- Exercise brief:
Repeat the data in full. Drop every picture.

- Data below:
◆ ◆ ◆ ◆ ◆ ◆ ◆

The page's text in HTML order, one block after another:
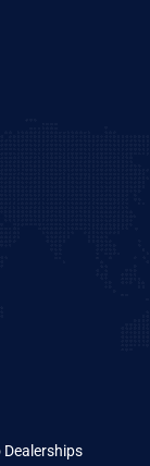
Dealerships
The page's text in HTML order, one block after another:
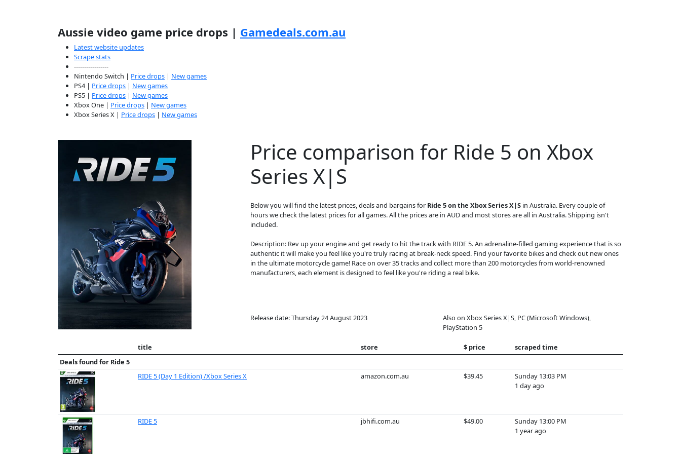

◆ ◆ ◆ ◆ ◆ ◆ ◆

- Written reply:
The page's text in HTML order, one block after another:
Dealerships
The page's text in HTML order, one block after another:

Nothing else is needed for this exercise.